= John Adair (anthropologist) =

American anthropologist

John Adair (1913 in Memphis, Tennessee - December 14, 1997 in San Francisco, California), was an American anthropologist best known for work in visual anthropology but also very much involved and interested in applied anthropology.

After serving in World War II, he moved to the University of New Mexico to finish his graduate studies, becoming the university's first doctoral candidate in anthropology in 1948. Adair than moved to Zuni with his pregnant wife Casey and their son. His sole purpose of moving to Zuni was to gather information that he could use in his dissertation, "The Veterans of World War II at Zuni Pueblo", which was never published.

Cornell University hired him in 1948. The school asked him to teach a series of field seminars in the Southwest. The resulting studies in the Southwest were published as the book First Look at Strangers in 1959.

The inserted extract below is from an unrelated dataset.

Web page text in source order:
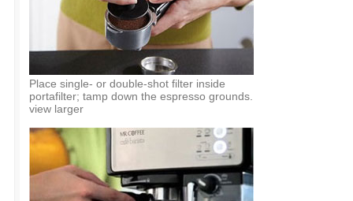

Adair joined the Cornell-Navajo Field Health Research Project at Many Farms, located on the Navajo Reservation in Arizona, working there as chief anthropologist from 1953 to 1960. He, along with many other anthropologists, played an important role in this project. They were asked to provide anthropological insight, perspectives, and methodologies. Adair and two other anthropologists published a report of the project in The People's Health in 1970 and later revised the report in 1988.

Adair worked with the National Institute of Mental Health (NIMH) from 1961 to 1964. At the conclusion of his work in the NIMH, he became Professor of Anthropology at San Francisco State University, where he remained until his retirement in 1978.

He is also known for the 1972 book, Through Navajo Eyes: An Exploration in Film Communication and Anthropology, which he co-authored with Sol Worth.